Activity —
From the line containing "proper fit with" to the line containing "JustWatch All external" in the entries below, reproduce every line exactly, ends included. Nothing else belongs in the copy, and no pictures.

━━━━━ Task data ━━━━━

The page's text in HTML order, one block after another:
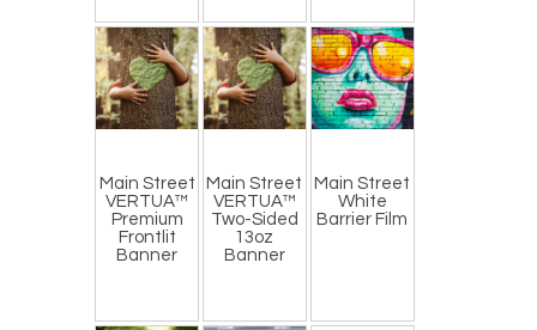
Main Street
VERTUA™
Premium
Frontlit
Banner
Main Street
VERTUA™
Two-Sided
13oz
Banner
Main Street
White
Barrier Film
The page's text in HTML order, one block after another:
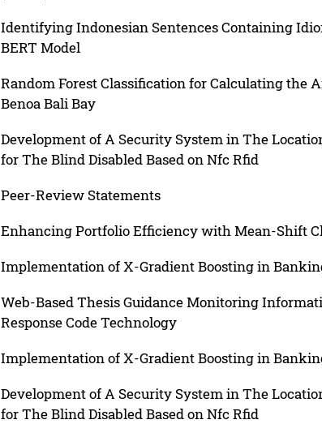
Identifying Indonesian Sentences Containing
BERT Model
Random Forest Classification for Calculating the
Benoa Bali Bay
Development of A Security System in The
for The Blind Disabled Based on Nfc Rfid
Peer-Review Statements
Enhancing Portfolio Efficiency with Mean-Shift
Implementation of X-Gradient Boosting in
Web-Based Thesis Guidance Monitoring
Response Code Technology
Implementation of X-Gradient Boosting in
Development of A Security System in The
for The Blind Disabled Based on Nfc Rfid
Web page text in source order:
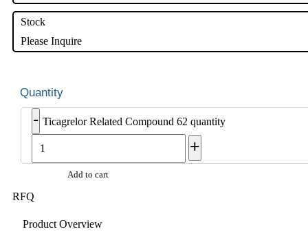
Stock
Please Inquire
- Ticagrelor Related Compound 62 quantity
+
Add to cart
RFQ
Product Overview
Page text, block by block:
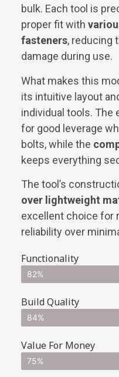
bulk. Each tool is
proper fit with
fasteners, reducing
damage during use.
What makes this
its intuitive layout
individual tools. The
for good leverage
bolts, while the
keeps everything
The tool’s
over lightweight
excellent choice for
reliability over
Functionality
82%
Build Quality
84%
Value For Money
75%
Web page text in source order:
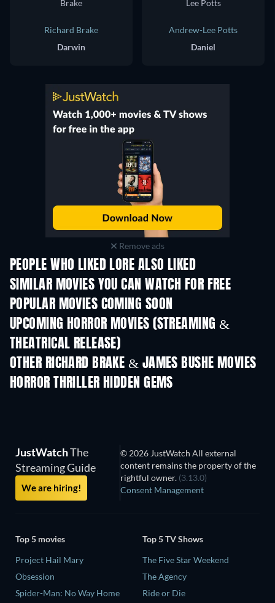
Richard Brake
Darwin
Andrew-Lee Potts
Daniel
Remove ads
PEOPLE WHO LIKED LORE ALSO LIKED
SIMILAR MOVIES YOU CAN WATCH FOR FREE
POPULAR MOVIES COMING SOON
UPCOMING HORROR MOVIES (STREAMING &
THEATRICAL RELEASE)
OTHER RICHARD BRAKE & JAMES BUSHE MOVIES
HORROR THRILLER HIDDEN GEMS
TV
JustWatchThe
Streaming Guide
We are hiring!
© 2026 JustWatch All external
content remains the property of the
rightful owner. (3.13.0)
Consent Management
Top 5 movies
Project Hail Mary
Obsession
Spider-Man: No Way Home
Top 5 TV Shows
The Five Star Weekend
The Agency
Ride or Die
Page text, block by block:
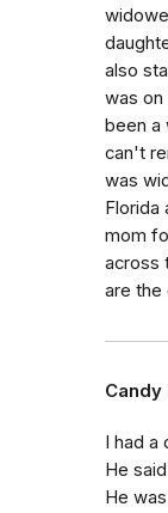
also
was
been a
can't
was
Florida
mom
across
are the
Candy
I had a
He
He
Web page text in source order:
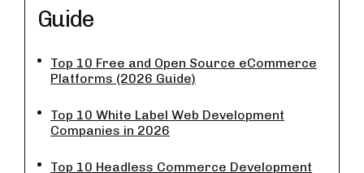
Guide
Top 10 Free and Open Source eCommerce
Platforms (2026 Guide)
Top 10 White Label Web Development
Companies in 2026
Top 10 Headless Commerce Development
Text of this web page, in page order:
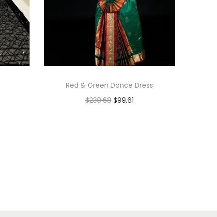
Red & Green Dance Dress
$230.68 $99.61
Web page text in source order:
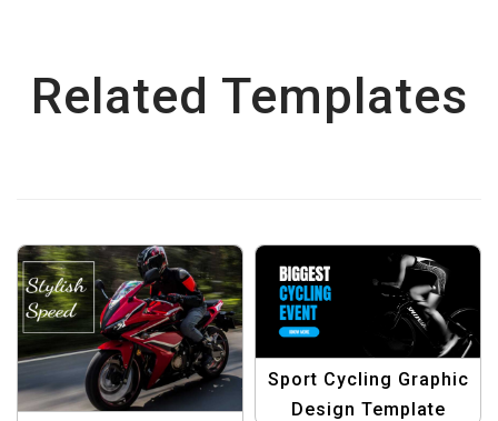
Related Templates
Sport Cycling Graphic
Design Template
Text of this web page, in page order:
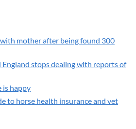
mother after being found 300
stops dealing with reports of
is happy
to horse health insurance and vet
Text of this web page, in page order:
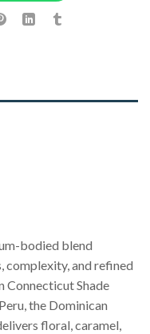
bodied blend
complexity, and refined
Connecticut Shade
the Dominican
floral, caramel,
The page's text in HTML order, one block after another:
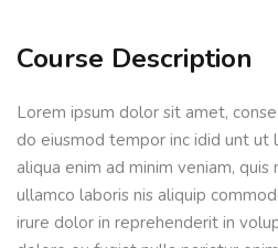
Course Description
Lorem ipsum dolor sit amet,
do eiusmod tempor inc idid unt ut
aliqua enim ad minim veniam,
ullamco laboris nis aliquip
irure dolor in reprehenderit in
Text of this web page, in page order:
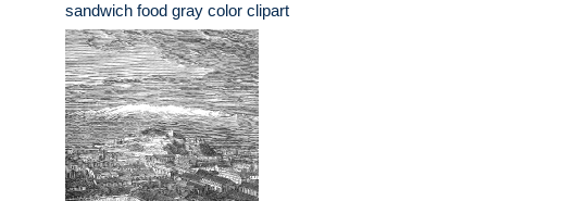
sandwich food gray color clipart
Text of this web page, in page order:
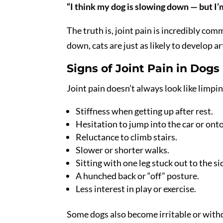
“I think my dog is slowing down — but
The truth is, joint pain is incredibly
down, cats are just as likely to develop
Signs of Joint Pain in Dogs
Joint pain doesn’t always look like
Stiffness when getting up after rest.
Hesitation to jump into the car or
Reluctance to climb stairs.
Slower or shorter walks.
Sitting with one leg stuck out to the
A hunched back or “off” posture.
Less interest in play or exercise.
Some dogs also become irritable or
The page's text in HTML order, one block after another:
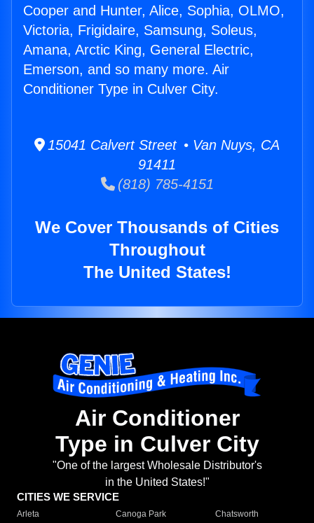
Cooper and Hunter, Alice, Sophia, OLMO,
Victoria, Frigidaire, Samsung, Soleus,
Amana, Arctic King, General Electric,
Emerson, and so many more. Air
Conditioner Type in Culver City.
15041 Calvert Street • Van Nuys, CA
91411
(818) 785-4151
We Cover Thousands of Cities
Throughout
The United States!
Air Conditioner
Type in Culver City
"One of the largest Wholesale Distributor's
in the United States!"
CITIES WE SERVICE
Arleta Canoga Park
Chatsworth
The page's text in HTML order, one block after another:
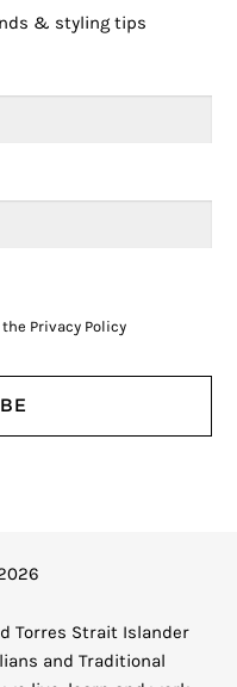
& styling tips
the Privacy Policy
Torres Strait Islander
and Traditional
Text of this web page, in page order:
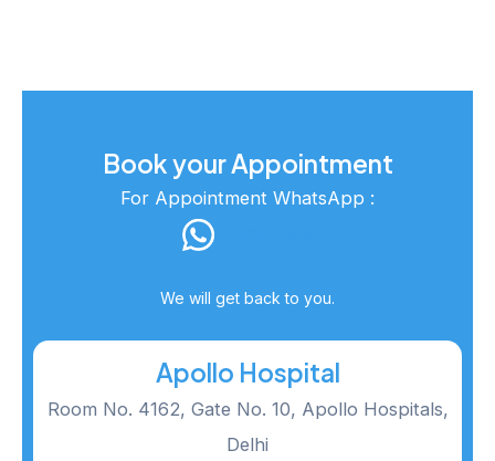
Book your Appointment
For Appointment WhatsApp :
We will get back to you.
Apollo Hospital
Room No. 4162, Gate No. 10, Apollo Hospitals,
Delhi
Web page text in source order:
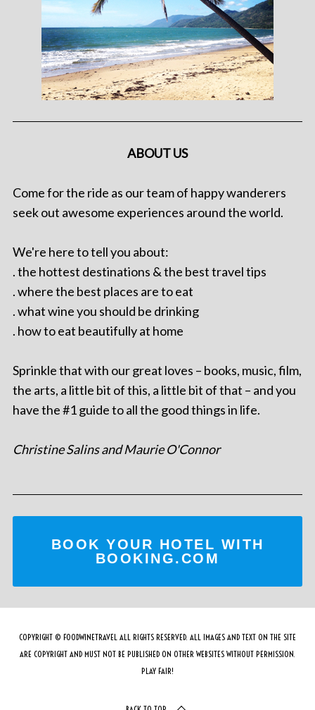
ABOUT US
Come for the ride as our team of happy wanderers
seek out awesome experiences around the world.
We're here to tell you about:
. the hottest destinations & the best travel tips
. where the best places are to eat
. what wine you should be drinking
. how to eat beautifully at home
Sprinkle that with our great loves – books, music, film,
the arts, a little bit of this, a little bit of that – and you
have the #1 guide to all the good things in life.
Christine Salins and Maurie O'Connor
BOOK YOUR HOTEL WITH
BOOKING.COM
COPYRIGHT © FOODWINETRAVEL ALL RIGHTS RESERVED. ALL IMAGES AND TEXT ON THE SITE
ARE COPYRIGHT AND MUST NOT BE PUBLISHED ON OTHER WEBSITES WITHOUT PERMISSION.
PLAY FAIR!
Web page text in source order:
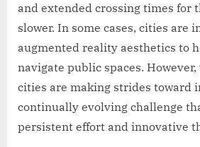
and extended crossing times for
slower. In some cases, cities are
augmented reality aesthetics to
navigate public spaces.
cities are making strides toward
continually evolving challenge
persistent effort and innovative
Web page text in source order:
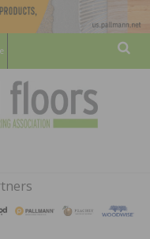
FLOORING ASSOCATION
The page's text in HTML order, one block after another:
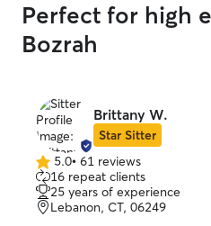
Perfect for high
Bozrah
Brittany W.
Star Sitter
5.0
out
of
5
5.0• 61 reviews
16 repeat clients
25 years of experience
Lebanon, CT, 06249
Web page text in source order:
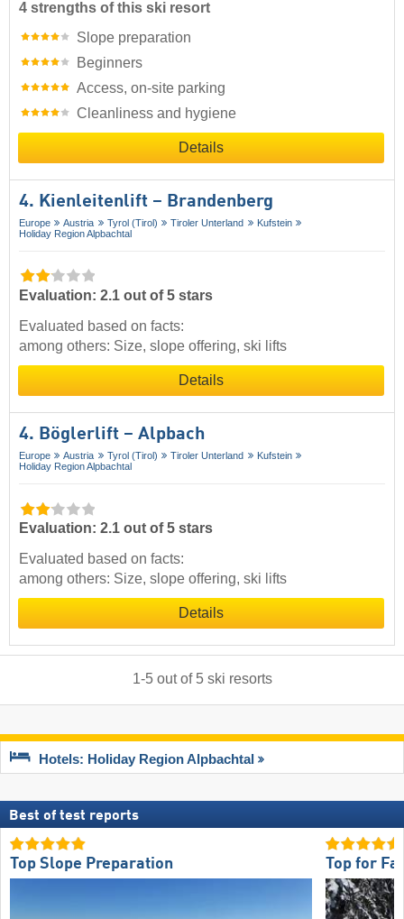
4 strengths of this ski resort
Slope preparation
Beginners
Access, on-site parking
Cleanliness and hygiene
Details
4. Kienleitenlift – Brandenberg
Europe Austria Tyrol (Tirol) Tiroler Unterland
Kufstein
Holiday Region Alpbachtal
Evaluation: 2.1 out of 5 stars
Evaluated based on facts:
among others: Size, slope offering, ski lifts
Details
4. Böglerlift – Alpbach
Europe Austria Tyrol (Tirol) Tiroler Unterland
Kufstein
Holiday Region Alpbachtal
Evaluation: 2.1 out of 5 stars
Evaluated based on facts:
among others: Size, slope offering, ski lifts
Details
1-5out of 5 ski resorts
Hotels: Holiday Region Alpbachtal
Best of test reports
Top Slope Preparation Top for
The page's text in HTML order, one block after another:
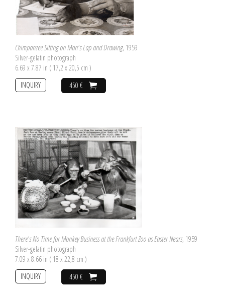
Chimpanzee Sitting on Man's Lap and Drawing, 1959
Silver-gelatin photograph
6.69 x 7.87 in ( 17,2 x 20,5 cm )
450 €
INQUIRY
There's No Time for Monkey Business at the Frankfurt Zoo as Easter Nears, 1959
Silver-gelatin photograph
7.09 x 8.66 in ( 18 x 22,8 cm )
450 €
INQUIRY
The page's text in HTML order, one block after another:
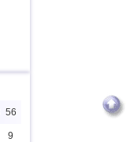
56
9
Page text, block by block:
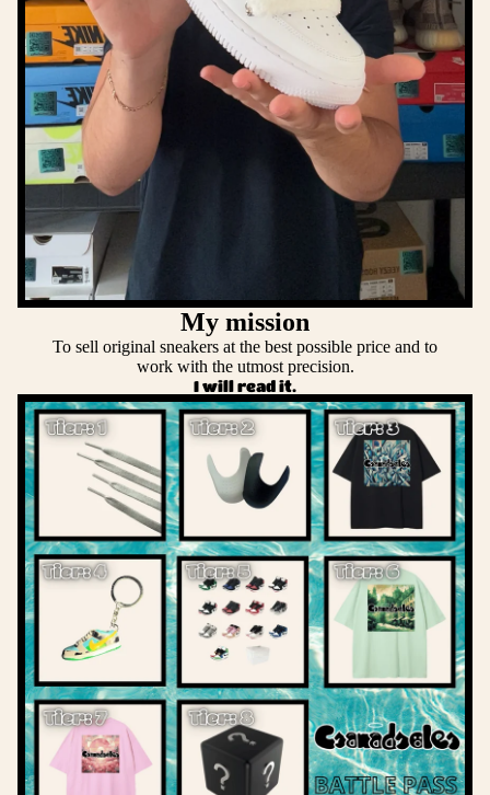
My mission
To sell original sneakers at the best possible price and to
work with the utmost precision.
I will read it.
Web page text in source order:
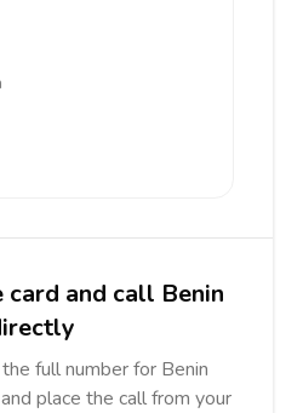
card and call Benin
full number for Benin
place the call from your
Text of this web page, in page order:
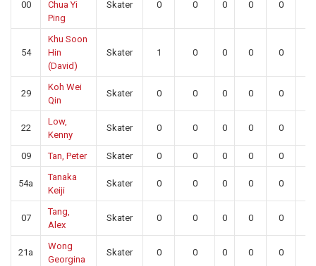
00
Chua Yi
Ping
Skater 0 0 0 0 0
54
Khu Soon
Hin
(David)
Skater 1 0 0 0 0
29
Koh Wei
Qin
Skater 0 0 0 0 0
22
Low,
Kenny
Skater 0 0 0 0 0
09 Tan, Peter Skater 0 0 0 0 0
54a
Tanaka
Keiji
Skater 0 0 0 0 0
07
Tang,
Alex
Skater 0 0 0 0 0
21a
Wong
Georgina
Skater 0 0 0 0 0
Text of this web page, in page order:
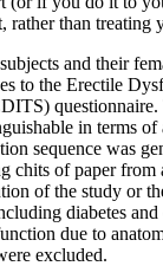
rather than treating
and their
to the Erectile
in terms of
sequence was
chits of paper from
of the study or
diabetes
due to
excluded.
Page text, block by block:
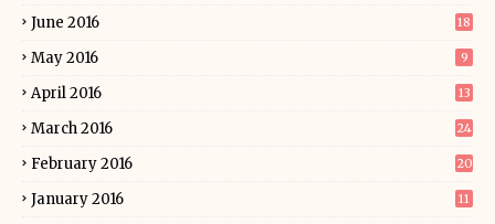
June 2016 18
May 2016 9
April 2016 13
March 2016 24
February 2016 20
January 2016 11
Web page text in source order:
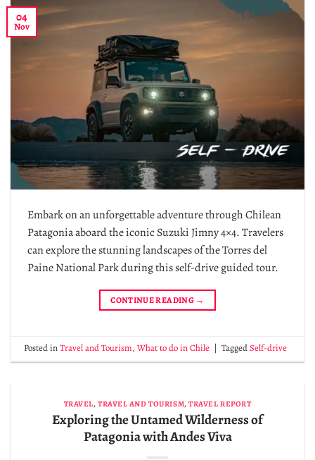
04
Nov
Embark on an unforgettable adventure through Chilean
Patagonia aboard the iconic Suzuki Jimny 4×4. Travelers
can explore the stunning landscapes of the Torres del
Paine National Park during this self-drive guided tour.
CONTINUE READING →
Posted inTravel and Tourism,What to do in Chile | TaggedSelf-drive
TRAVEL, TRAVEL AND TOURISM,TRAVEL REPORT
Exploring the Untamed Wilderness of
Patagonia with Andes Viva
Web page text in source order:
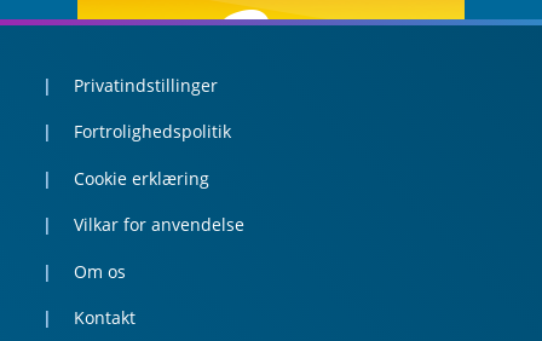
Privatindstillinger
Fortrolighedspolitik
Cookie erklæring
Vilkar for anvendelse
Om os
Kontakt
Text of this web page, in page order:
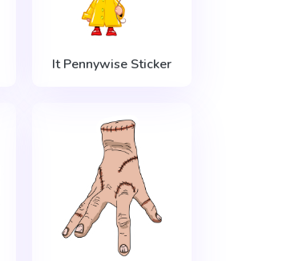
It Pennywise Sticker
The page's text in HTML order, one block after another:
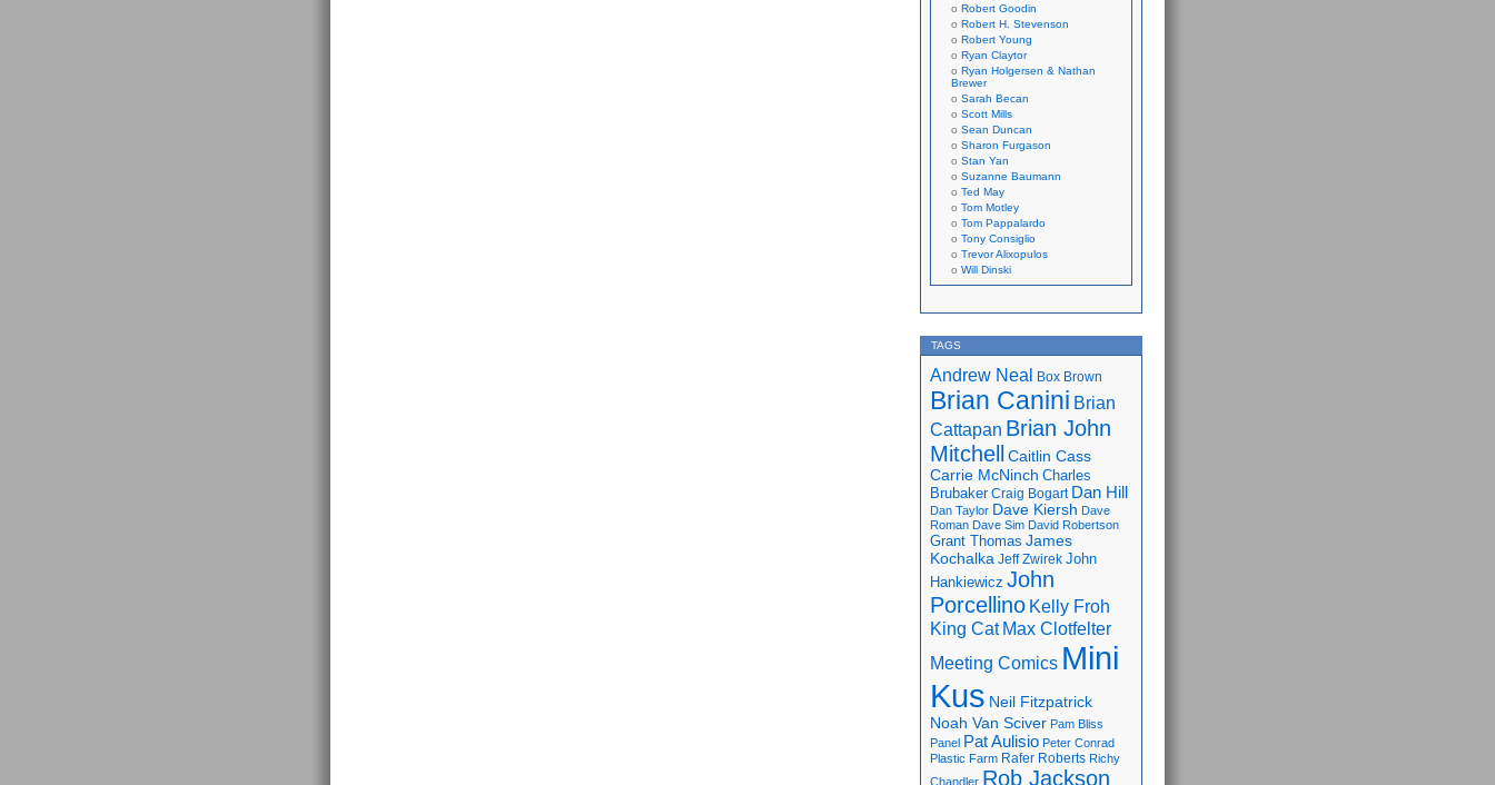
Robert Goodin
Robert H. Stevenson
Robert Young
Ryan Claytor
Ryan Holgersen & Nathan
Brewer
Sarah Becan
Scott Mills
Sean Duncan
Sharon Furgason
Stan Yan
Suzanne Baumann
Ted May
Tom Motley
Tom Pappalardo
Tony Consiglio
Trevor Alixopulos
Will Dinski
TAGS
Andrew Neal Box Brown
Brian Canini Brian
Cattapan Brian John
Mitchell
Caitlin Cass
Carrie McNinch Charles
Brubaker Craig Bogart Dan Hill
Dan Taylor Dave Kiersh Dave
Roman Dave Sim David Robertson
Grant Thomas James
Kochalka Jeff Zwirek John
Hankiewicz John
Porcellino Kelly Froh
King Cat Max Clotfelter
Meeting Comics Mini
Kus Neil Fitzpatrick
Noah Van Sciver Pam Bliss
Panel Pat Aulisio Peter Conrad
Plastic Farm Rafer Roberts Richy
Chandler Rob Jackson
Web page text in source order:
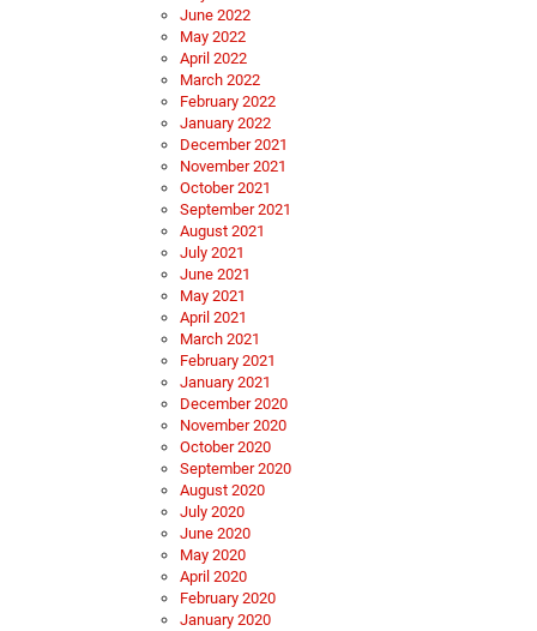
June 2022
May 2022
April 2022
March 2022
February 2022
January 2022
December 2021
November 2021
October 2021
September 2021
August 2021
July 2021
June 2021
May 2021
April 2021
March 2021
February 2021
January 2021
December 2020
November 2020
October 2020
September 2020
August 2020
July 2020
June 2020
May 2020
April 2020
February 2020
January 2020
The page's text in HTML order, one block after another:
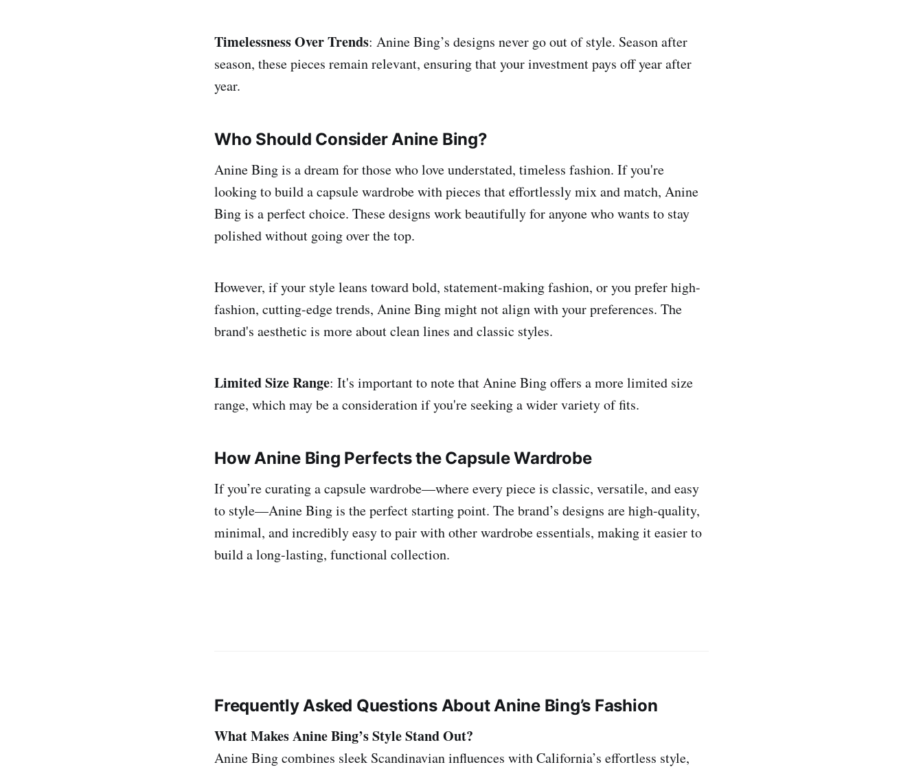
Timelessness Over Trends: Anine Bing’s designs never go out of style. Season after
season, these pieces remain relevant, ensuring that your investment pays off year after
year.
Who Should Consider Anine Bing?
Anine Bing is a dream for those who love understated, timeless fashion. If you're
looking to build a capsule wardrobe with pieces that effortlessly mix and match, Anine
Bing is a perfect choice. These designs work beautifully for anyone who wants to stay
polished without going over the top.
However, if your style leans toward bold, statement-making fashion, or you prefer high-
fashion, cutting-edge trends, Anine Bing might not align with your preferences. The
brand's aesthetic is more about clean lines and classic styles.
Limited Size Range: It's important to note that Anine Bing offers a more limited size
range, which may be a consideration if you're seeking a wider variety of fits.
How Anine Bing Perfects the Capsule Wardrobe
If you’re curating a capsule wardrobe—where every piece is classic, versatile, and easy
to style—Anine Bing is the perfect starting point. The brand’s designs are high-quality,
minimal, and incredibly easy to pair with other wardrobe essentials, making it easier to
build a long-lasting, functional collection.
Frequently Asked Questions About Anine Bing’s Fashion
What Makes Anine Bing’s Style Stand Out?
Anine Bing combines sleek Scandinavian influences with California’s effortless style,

━━━━━

Exercise result —
proper fit with
fasteners, reducing
damage during use.
What makes this
its intuitive layout
individual tools. The
for good leverage
bolts, while the
keeps everything
The tool’s
over lightweight
excellent choice for
reliability over
Functionality
82%
Build Quality
84%
Value For Money
75%
Web page text in source order:
Richard Brake
Darwin
Andrew-Lee Potts
Daniel
Remove ads
PEOPLE WHO LIKED LORE ALSO LIKED
SIMILAR MOVIES YOU CAN WATCH FOR FREE
POPULAR MOVIES COMING SOON
UPCOMING HORROR MOVIES (STREAMING &
THEATRICAL RELEASE)
OTHER RICHARD BRAKE & JAMES BUSHE MOVIES
HORROR THRILLER HIDDEN GEMS
TV
JustWatchThe
Streaming Guide
We are hiring!
© 2026 JustWatch All external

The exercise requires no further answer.